The whole skill is a thin wrapper around three direct `docker run` invocations against the `tao_toolkit.data_services` image declared in `versions.yaml` (resolved at runtime — see Setup). The container's entrypoint takes `<category> <action> -e <spec.yaml> [hydra overrides...]`: `embedding image_embeddings -e <embedding_spec.yaml> …` for embedding and `tmm nearest_neighbors -e <mining_spec.yaml> …` for mining. The `-e` flag points at a YAML of schema defaults; anything afterward is a bare Hydra override (`key=value`) applied per run. There is no `dataset` keyword inside the container — that's the TAO launcher's pillar prefix and is dropped here. Schema keys can rename between data-services releases, so when in doubt introspect once per image with `docker run --rm "$DS_IMAGE" embedding image_embeddings --cfg=job` and `... tmm nearest_neighbors --cfg=job`. See `references/invocation.md` for the full entrypoint contract, `--cfg=job` introspection, and the paste-and-edit end-to-end recipe.
---
## Inputs
1. **Target parquet** — the gap-analysis output, typically `mining_gaps.parquet` from `tao-route-visual-changenet-samples` (or `gaps.parquet` from `tao-analyze-gaps-visual-changenet` if routing was skipped). Required column: `filepath`. If `label` is also present, label-aware filtering during mining is available; otherwise the mining task silently no-ops the filter.
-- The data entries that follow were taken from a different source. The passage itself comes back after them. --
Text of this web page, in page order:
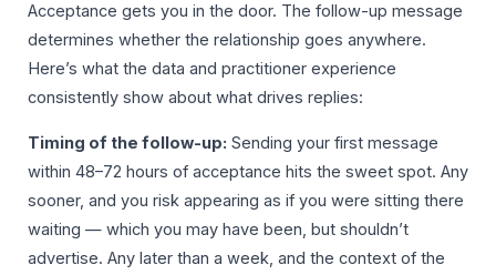
Acceptance gets you in the door. The follow-up message
determines whether the relationship goes anywhere.
Here’s what the data and practitioner experience
consistently show about what drives replies:
Timing of the follow-up: Sending your first message
within 48–72 hours of acceptance hits the sweet spot. Any
sooner, and you risk appearing as if you were sitting there
waiting — which you may have been, but shouldn’t
advertise. Any later than a week, and the context of the
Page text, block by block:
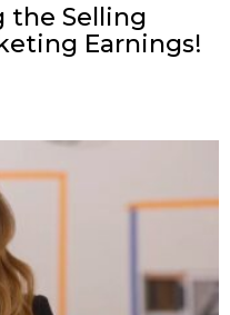
the Selling
Earnings!
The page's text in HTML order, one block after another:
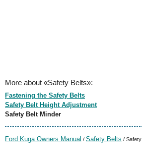
More about «Safety Belts»:
Fastening the Safety Belts
Safety Belt Height Adjustment
Safety Belt Minder
Ford Kuga Owners Manual / Safety Belts /
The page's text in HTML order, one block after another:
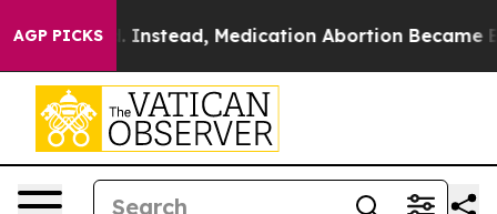
AGP PICKSInstead, Medication Abortion Became
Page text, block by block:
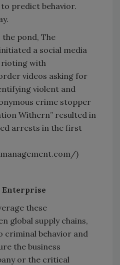
predict behavior.
the pond, The
a social media
rioting with
videos asking for
violent and
crime stopper
Withern” resulted in
arrests in the first
)
Enterprise
these
global supply chains,
behavior and
the business
or the critical
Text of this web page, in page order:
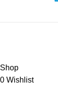
Shop
0 Wishlist
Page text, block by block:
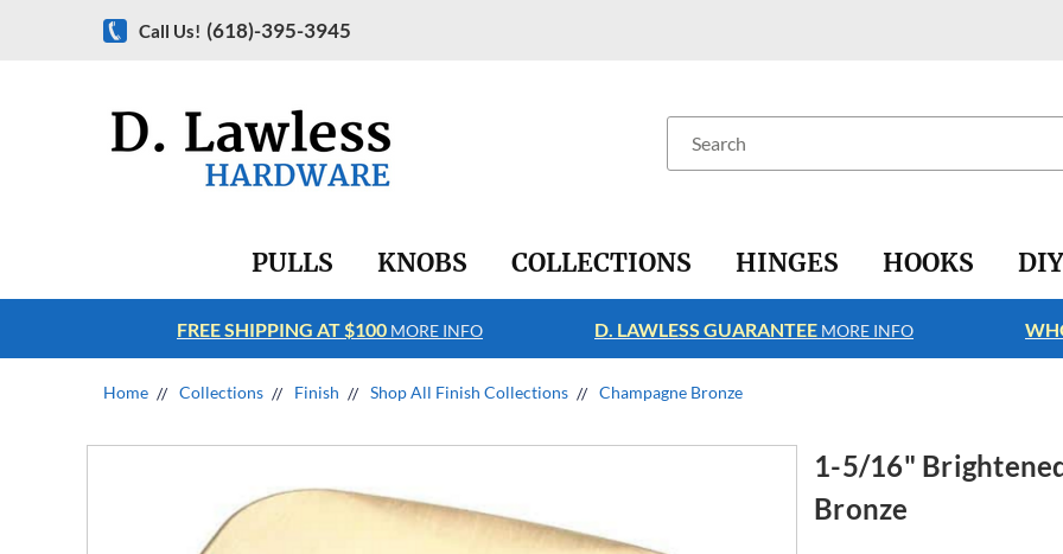
Call Us! (618)-395-3945
PULLS KNOBS COLLECTIONS HINGES HOOKS DIY
FREE SHIPPING AT $100 MORE INFO D. LAWLESS GUARANTEE MORE INFO
Home Collections Finish Shop All Finish Collections Champagne Bronze
1-5/16"
Bronze
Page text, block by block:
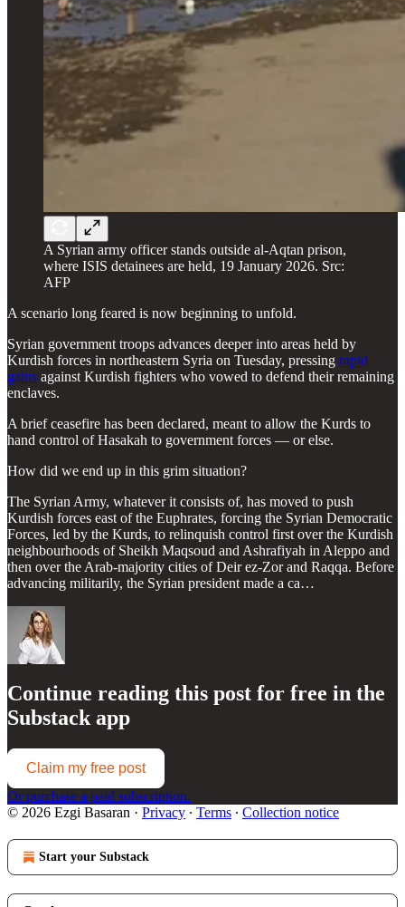
A Syrian army officer stands outside al-Aqtan prison,
where ISIS detainees are held, 19 January 2026. Src:
AFP
A scenario long feared is now beginning to unfold.
Syrian government troops advances deeper into areas held by
Kurdish forces in northeastern Syria on Tuesday, pressing rapid
gains against Kurdish fighters who vowed to defend their remaining
enclaves.
A brief ceasefire has been declared, meant to allow the Kurds to
hand control of Hasakah to government forces — or else.
How did we end up in this grim situation?
The Syrian Army, whatever it consists of, has moved to push
Kurdish forces east of the Euphrates, forcing the Syrian Democratic
Forces, led by the Kurds, to relinquish control first over the Kurdish
neighbourhoods of Sheikh Maqsoud and Ashrafiyah in Aleppo and
then over the Arab-majority cities of Deir ez-Zor and Raqqa. Before
advancing militarily, the Syrian president made a ca…
Continue reading this post for free in the
Substack app
Claim my free post
Or purchase a paid subscription.
© 2026 Ezgi Basaran · Privacy ∙ Terms ∙ Collection notice
Start your Substack
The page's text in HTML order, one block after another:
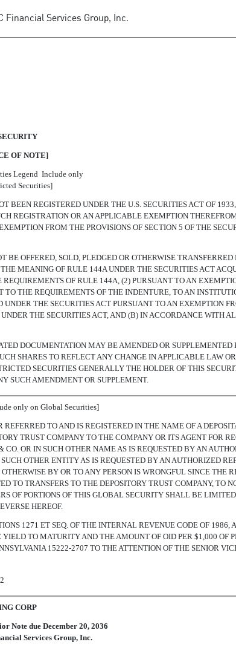
Financial Services Group, Inc.
OF NOTE]
Legend  Include only
Securities]
REGISTERED UNDER THE U.S. SECURITIES ACT OF
REGISTRATION OR AN APPLICABLE EXEMPTION
FROM THE PROVISIONS OF SECTION 5 OF THE
OFFERED, SOLD, PLEDGED OR OTHERWISE TRANSFERRED
MEANING OF RULE 144A UNDER THE SECURITIES ACT
OF RULE 144A, (2) PURSUANT TO AN
THE REQUIREMENTS OF THE INDENTURE, TO AN
THE SECURITIES ACT PURSUANT TO AN EXEMPTION
THE SECURITIES ACT, AND (B) IN ACCORDANCE WITH
DOCUMENTATION MAY BE AMENDED OR
SHARES TO REFLECT ANY CHANGE IN APPLICABLE LAW
SECURITIES GENERALLY THE HOLDER OF THIS
SUCH AMENDMENT OR SUPPLEMENT.
only on Global Securities]
TO AND IS REGISTERED IN THE NAME OF A
TRUST COMPANY TO THE COMPANY OR ITS AGENT FOR
OR IN SUCH OTHER NAME AS IS REQUESTED BY AN
OTHER ENTITY AS IS REQUESTED BY AN AUTHORIZED
BY OR TO ANY PERSON IS WRONGFUL SINCE THE
TRANSFERS TO THE DEPOSITORY TRUST COMPANY, TO
OF PORTIONS OF THIS GLOBAL SECURITY SHALL BE
HEREOF.
1271 ET SEQ. OF THE INTERNAL REVENUE CODE OF 1986,
TO MATURITY AND THE AMOUNT OF OID PER $1,000 OF
15222-2707 TO THE ATTENTION OF THE SENIOR
CORP
Note due December 20, 2036
Services Group, Inc.
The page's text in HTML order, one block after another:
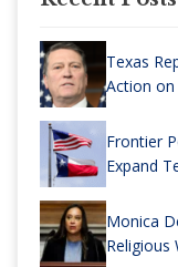
Texas
Action on
Frontier
Expand
Monica
Religious
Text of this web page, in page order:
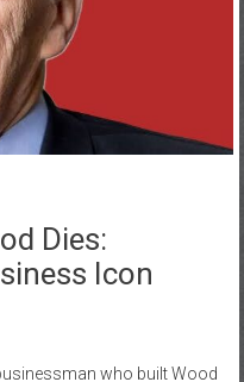
Dies:
Icon
who built Wood
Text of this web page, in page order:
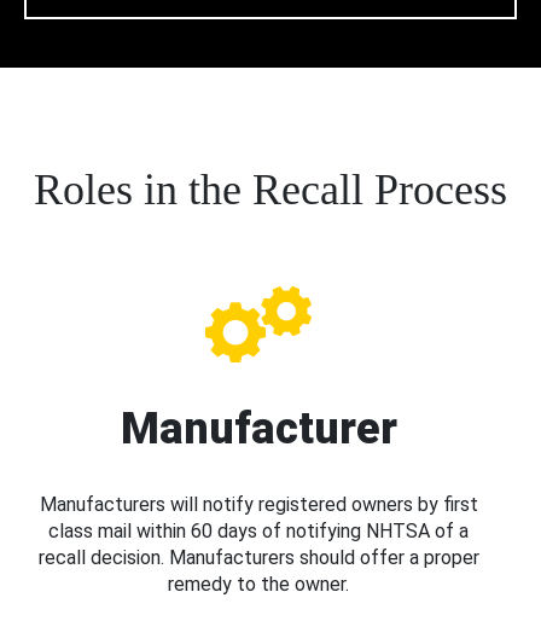
Roles in the Recall Process
Manufacturer
Manufacturers will notify registered owners by first
class mail within 60 days of notifying NHTSA of a
recall decision. Manufacturers should offer a proper
remedy to the owner.
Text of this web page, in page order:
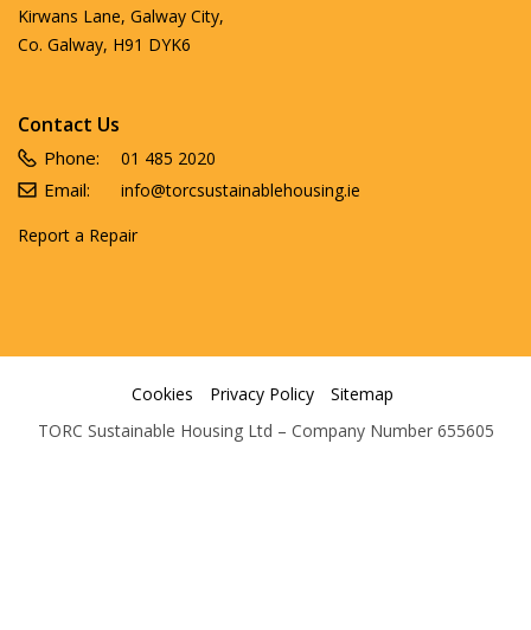
Kirwans Lane, Galway City,
Co. Galway, H91 DYK6
Contact Us
Phone: 01 485 2020
Email:
info@torcsustainablehousing.ie
Report a Repair
Cookies Privacy Policy
Sitemap
TORC Sustainable Housing Ltd – Company Number 655605
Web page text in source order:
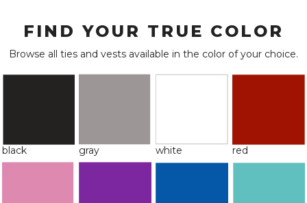
FIND YOUR TRUE COLOR
Browse all ties and vests available in the color of your choice.
black gray white red
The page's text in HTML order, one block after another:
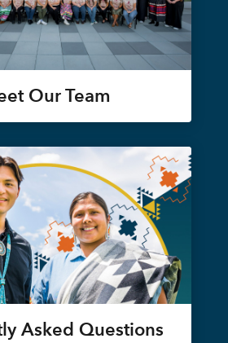
Our Team
Asked Questions
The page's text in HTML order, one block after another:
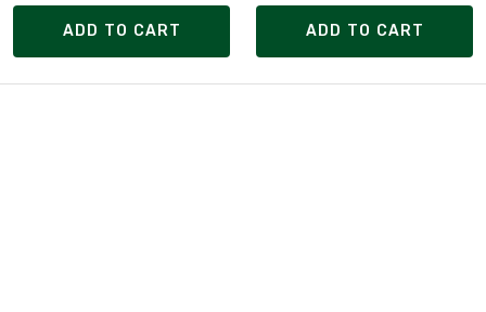
ADD TO CART ADD TO CART
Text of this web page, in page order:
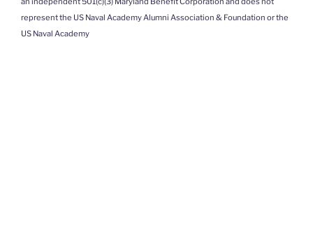
represent the US Naval Academy Alumni Association & Foundation or the
US Naval Academy
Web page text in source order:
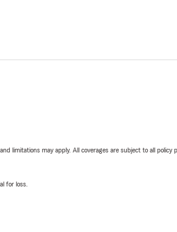
limitations may apply. All coverages are subject to all policy
for loss.
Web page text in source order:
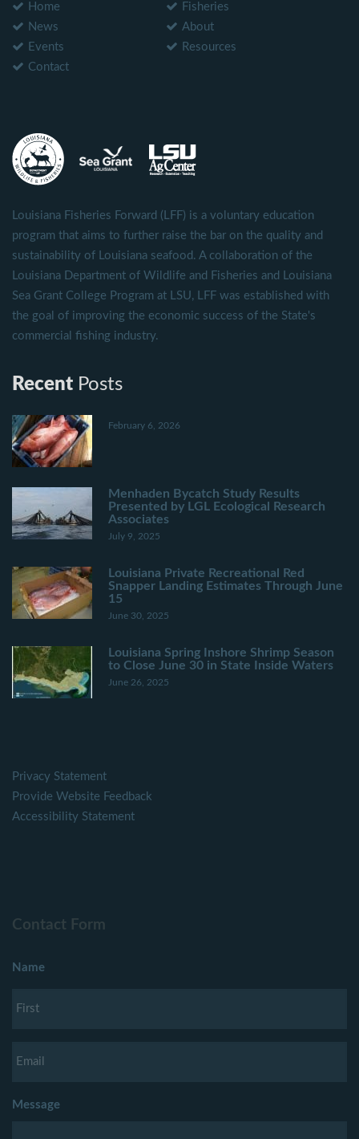
Home
Fisheries
News
About
Events
Resources
Contact
Louisiana Fisheries Forward (LFF) is a voluntary education
program that aims to further raise the bar on the quality and
sustainability of Louisiana seafood. A collaboration of the
Louisiana Department of Wildlife and Fisheries and Louisiana
Sea Grant College Program at LSU, LFF was established with
the goal of improving the economic success of the State's
commercial fishing industry.
Recent Posts
February 6, 2026
Menhaden Bycatch Study Results
Presented by LGL Ecological Research
Associates
July 9, 2025
Louisiana Private Recreational Red
Snapper Landing Estimates Through June
15
June 30, 2025
Louisiana Spring Inshore Shrimp Season
to Close June 30 in State Inside Waters
June 26, 2025
Privacy Statement
Provide Website Feedback
Accessibility Statement
Contact Form
Name
Message
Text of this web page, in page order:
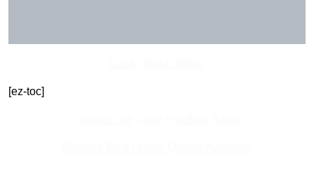
[ez-toc]
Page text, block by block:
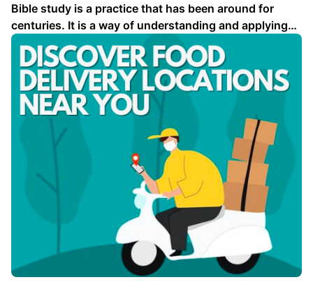
Bible study is a practice that has been around for
centuries. It is a way of understanding and applying
the teachings of the Bible to our lives. There are many
different ways to study the Bible, but the most
important thing is …

2. **Source pool** — a parquet of candidate images to mine against, with a `filepath` column. If the user only has a CSV, convert it to a parquet **with the same columns** before Step 2. For label-aware filtering, the pool must also carry a `label` column.
3. **Embedding spec file** — a YAML containing `model`, `model_path`, `batch_size`, and (only when `model_path` is a TAO `.pth`/`.ckpt`) `model_config_path`. Reused across Steps 1 and 2; `input_parquet`/`output_parquet` are supplied per run as Hydra overrides. The **same** spec MUST drive both embedding steps — embeddings from different encoders are not comparable, and mismatched encoders are the most common cause of "the mined images look unrelated" reports.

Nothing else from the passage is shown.